• About this task:
The result should be every line of the listing that holds the word "need".

• Extracted entries:
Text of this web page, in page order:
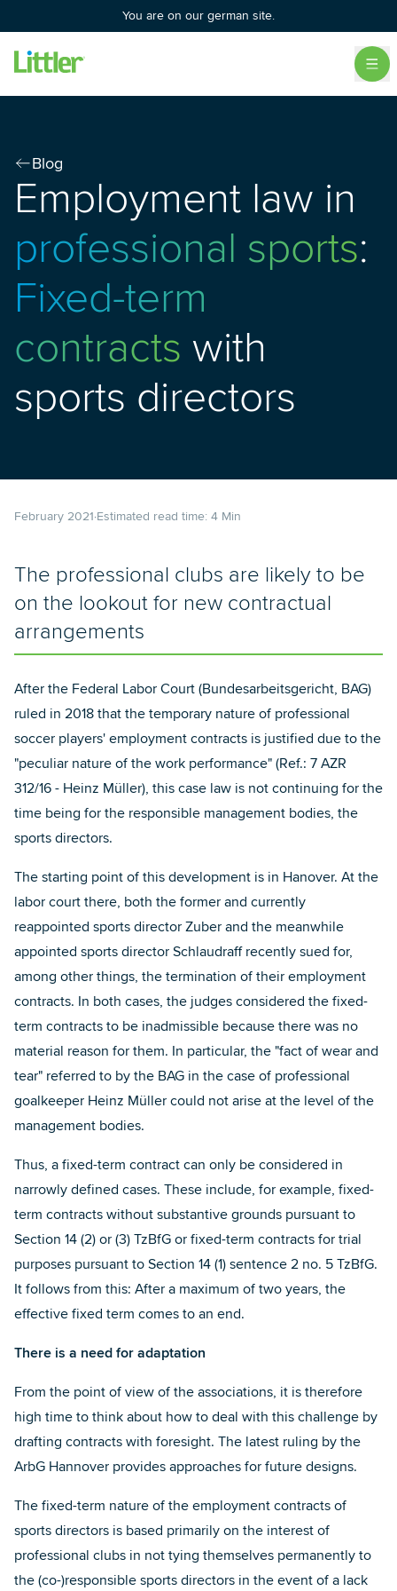
You are on our german site.
Blog
Employment law in
professional sports:
Fixed-term
contracts with
sports directors
February 2021 Estimated read time: 4 Min
The professional clubs are likely to be
on the lookout for new contractual
arrangements
After the Federal Labor Court (Bundesarbeitsgericht, BAG)
ruled in 2018 that the temporary nature of professional
soccer players' employment contracts is justified due to the
"peculiar nature of the work performance" (Ref.: 7 AZR
312/16 - Heinz Müller), this case law is not continuing for the
time being for the responsible management bodies, the
sports directors.
The starting point of this development is in Hanover. At the
labor court there, both the former and currently
reappointed sports director Zuber and the meanwhile
appointed sports director Schlaudraff recently sued for,
among other things, the termination of their employment
contracts. In both cases, the judges considered the fixed-
term contracts to be inadmissible because there was no
material reason for them. In particular, the "fact of wear and
tear" referred to by the BAG in the case of professional
goalkeeper Heinz Müller could not arise at the level of the
management bodies.
Thus, a fixed-term contract can only be considered in
narrowly defined cases. These include, for example, fixed-
term contracts without substantive grounds pursuant to
Section 14 (2) or (3) TzBfG or fixed-term contracts for trial
purposes pursuant to Section 14 (1) sentence 2 no. 5 TzBfG.
It follows from this: After a maximum of two years, the
effective fixed term comes to an end.
There is a need for adaptation
From the point of view of the associations, it is therefore
high time to think about how to deal with this challenge by
drafting contracts with foresight. The latest ruling by the
ArbG Hannover provides approaches for future designs.
The fixed-term nature of the employment contracts of
sports directors is based primarily on the interest of
professional clubs in not tying themselves permanently to
the (co-)responsible sports directors in the event of a lack
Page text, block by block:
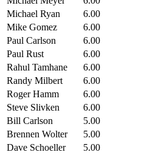
Michael Ryan
6.00
Mike Gomez
6.00
Paul Carlson
6.00
Paul Rust
6.00
Rahul Tamhane
6.00
Randy Milbert
6.00
Roger Hamm
6.00
Steve Slivken
6.00
Bill Carlson
5.00
Brennen Wolter
5.00
Dave Schoeller
5.00
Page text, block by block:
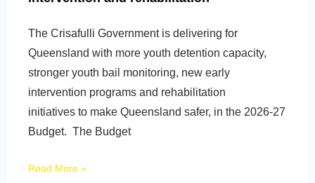
The Crisafulli Government is delivering for
Queensland with more youth detention capacity,
stronger youth bail monitoring, new early
intervention programs and rehabilitation
initiatives to make Queensland safer, in the 2026-27
Budget. The Budget
Read More »
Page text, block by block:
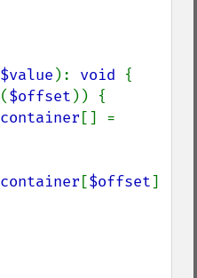
$value ): void {
($offset )) {
container
container [$offset]
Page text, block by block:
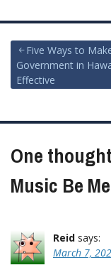
Post
navigation
Five Ways to
Government in
Effective
One
Music Be
Reid says:
March 7,
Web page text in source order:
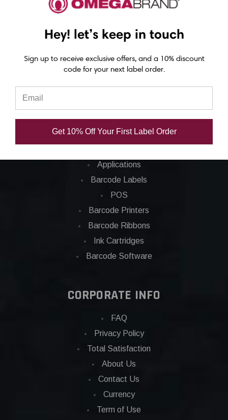
Epson C3500 labels
Epson C6000 labels
Epson C6500 labels
Eposn C7500 labels
Epson C7500g labels
Categories
Applications
Barcode Labels
POS
Barcode Printers
Barcode Ribbons
Ink Cartridges
Barcode Software
CORPORATE INFO
FAQ
Privacy Policy
Total Satisfaction
About Us
Contact Us
Currency
Term of Use
Hey! let’s keep in touch
Sign up to receive exclusive offers, and a 10% discount
code for your next label order.
Get 10% Off Your First Label Order
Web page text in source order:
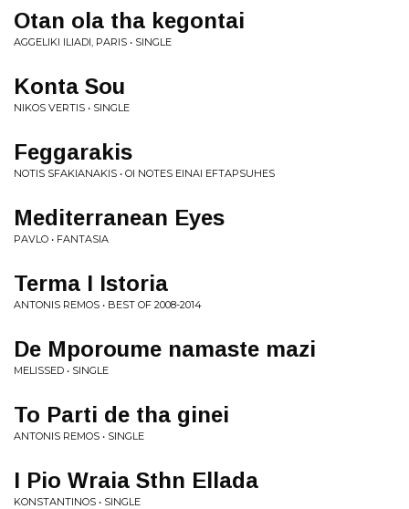
Otan ola tha kegontai
AGGELIKI ILIADI, PARIS • SINGLE
Konta Sou
NIKOS VERTIS • SINGLE
Feggarakis
NOTIS SFAKIANAKIS • OI NOTES EINAI EFTAPSUHES
Mediterranean Eyes
PAVLO • FANTASIA
Terma I Istoria
ANTONIS REMOS • BEST OF 2008-2014
De Mporoume namaste mazi
MELISSED • SINGLE
To Parti de tha ginei
ANTONIS REMOS • SINGLE
I Pio Wraia Sthn Ellada
KONSTANTINOS • SINGLE
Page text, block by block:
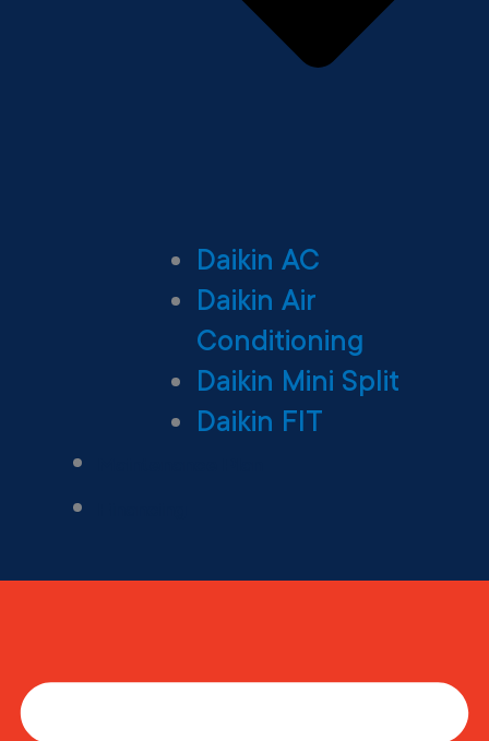
Daikin AC
Daikin Air
Conditioning
Daikin Mini Split
Daikin FIT
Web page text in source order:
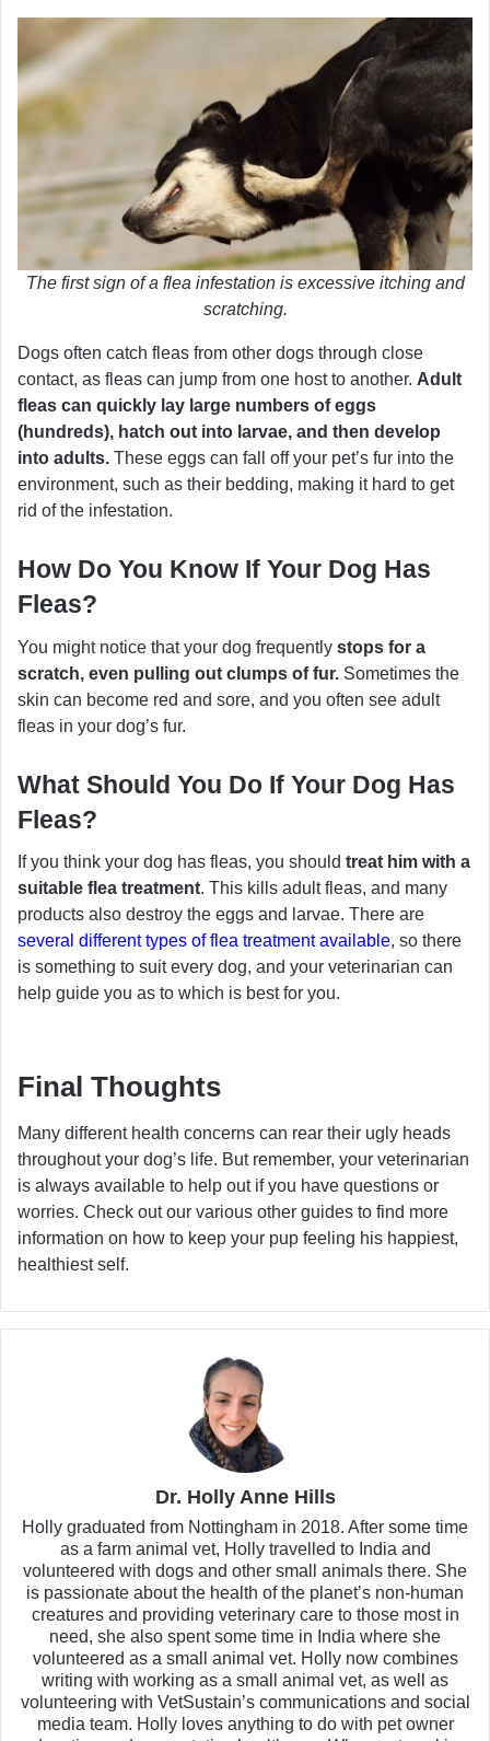
The first sign of a flea infestation is excessive itching and
scratching.
Dogs often catch fleas from other dogs through close
contact, as fleas can jump from one host to another. Adult
fleas can quickly lay large numbers of eggs
(hundreds), hatch out into larvae, and then develop
into adults. These eggs can fall off your pet’s fur into the
environment, such as their bedding, making it hard to get
rid of the infestation.
How Do You Know If Your Dog Has
Fleas?
You might notice that your dog frequently stops for a
scratch, even pulling out clumps of fur. Sometimes the
skin can become red and sore, and you often see adult
fleas in your dog’s fur.
What Should You Do If Your Dog Has
Fleas?
If you think your dog has fleas, you should treat him with a
suitable flea treatment. This kills adult fleas, and many
products also destroy the eggs and larvae. There are
several different types of flea treatment available, so there
is something to suit every dog, and your veterinarian can
help guide you as to which is best for you.
Final Thoughts
Many different health concerns can rear their ugly heads
throughout your dog’s life. But remember, your veterinarian
is always available to help out if you have questions or
worries. Check out our various other guides to find more
information on how to keep your pup feeling his happiest,
healthiest self.
Dr. Holly Anne Hills
Holly graduated from Nottingham in 2018. After some time
as a farm animal vet, Holly travelled to India and
volunteered with dogs and other small animals there. She
is passionate about the health of the planet’s non-human
creatures and providing veterinary care to those most in
need, she also spent some time in India where she
volunteered as a small animal vet. Holly now combines
writing with working as a small animal vet, as well as
volunteering with VetSustain’s communications and social
media team. Holly loves anything to do with pet owner
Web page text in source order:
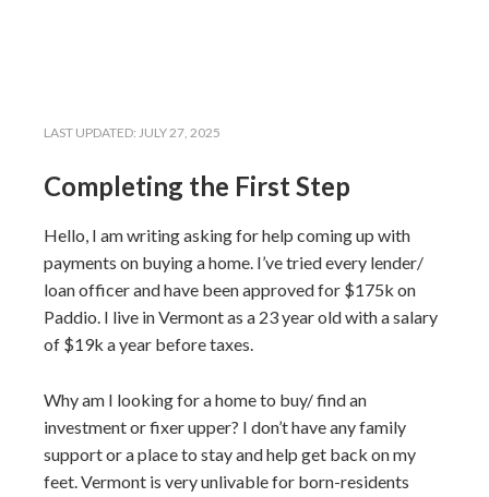
LAST UPDATED: JULY 27, 2025
Completing the First Step
Hello, I am writing asking for help coming up with
payments on buying a home. I’ve tried every lender/
loan officer and have been approved for $175k on
Paddio. I live in Vermont as a 23 year old with a salary
of $19k a year before taxes.
Why am I looking for a home to buy/ find an
investment or fixer upper? I don’t have any family
support or a place to stay and help get back on my
feet. Vermont is very unlivable for born-residents
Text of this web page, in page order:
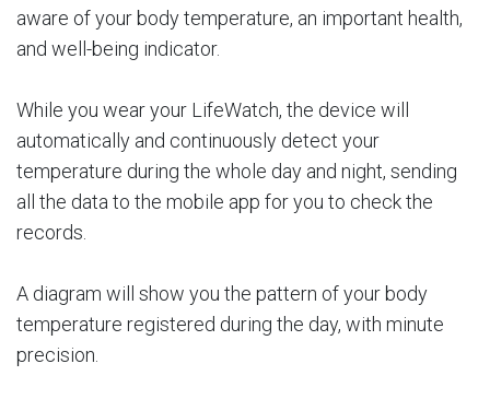
aware of your body temperature, an important health,
and well-being indicator.
While you wear your LifeWatch, the device will
automatically and continuously detect your
temperature during the whole day and night, sending
all the data to the mobile app for you to check the
records.
A diagram will show you the pattern of your body
temperature registered during the day, with minute
precision.
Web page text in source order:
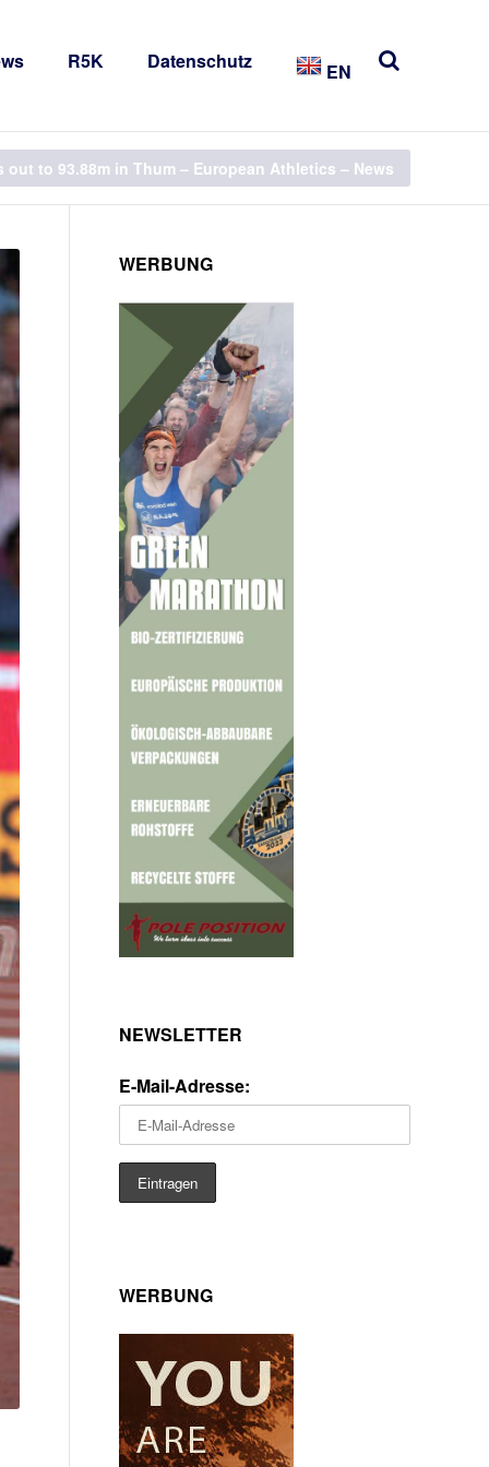
R5K Datenschutz EN
out to 93.88m in Thum – European Athletics – News
WERBUNG
NEWSLETTER
E-Mail-Adresse:
WERBUNG
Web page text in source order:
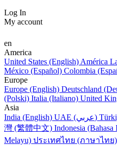
Log In
My account
en
America
United States (English) América
México (Español) Colombia
Europe
Europe (English) Deutschland
(Polski) Italia (Italiano) United
Asia
India (English)
UAE (عربي)
灣 (繁體中文) Indonesia (Bahasa
Melayu) ประเทศไทย (ภาษาไทย)
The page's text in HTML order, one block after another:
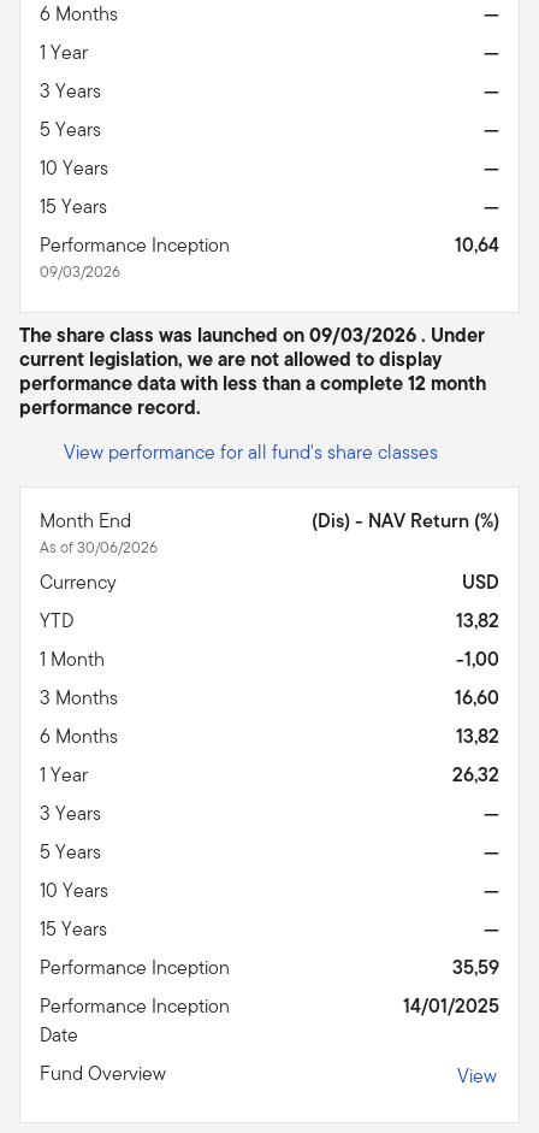
6 Months
—
1 Year
—
3 Years
—
5 Years
—
10 Years
—
15 Years
—
Performance Inception
09/03/2026
10,64
The share class was launched on 09/03/2026 . Under
current legislation, we are not allowed to display
performance data with less than a complete 12 month
performance record.
View performance for all fund's share classes
Month End
As of 30/06/2026
(Dis) - NAV Return (%)
Currency
USD
YTD
13,82
1 Month
-1,00
3 Months
16,60
6 Months
13,82
1 Year
26,32
3 Years
—
5 Years
—
10 Years
—
15 Years
—
Performance Inception
35,59
Performance Inception
Date
14/01/2025
Fund Overview View
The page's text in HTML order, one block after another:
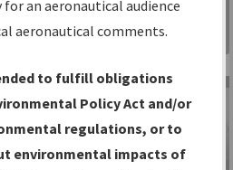
procedures
source for:
Charts,
IFPs
Information
Gateway
an aeronautical audience
aeronautical comments.
to fulfill obligations
Policy Act and/or
regulations, or to
environmental impacts of
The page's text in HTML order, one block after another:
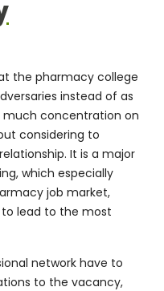
the pharmacy college
instead of as
much concentration on
considering to
It is a major
which especially
job market,
lead to the most
network have to
to the vacancy,
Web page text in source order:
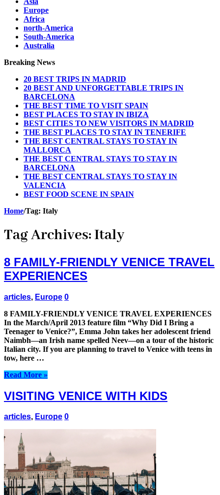
Europe
Africa
north-America
South-America
Australia
Breaking News
20 BEST TRIPS IN MADRID
20 BEST AND UNFORGETTABLE TRIPS IN
BARCELONA
THE BEST TIME TO VISIT SPAIN
BEST PLACES TO STAY IN IBIZA
BEST CITIES TO NEW VISITORS IN MADRID
THE BEST PLACES TO STAY IN TENERIFE
THE BEST CENTRAL STAYS TO STAY IN
MALLORCA
THE BEST CENTRAL STAYS TO STAY IN
BARCELONA
THE BEST CENTRAL STAYS TO STAY IN
VALENCIA
BEST FOOD SCENE IN SPAIN
Home/Tag: Italy
Tag Archives:Italy
8 FAMILY-FRIENDLY VENICE TRAVEL
EXPERIENCES
articles, Europe 0
8 FAMILY-FRIENDLY VENICE TRAVEL EXPERIENCES
In the March/April 2013 feature film “Why Did I Bring a
Teenager to Venice?”, Emma John takes her adolescent friend
Naimbh—an Irish name spelled Neev—on a tour of the historic
Italian city. If you are planning to travel to Venice with teens in
tow, here …
Read More »
VISITING VENICE WITH KIDS
articles, Europe 0
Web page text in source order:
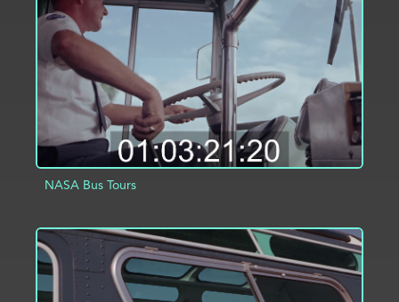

• Response for this exercise:
There is a need for adaptation
need, she also spent some time in India where she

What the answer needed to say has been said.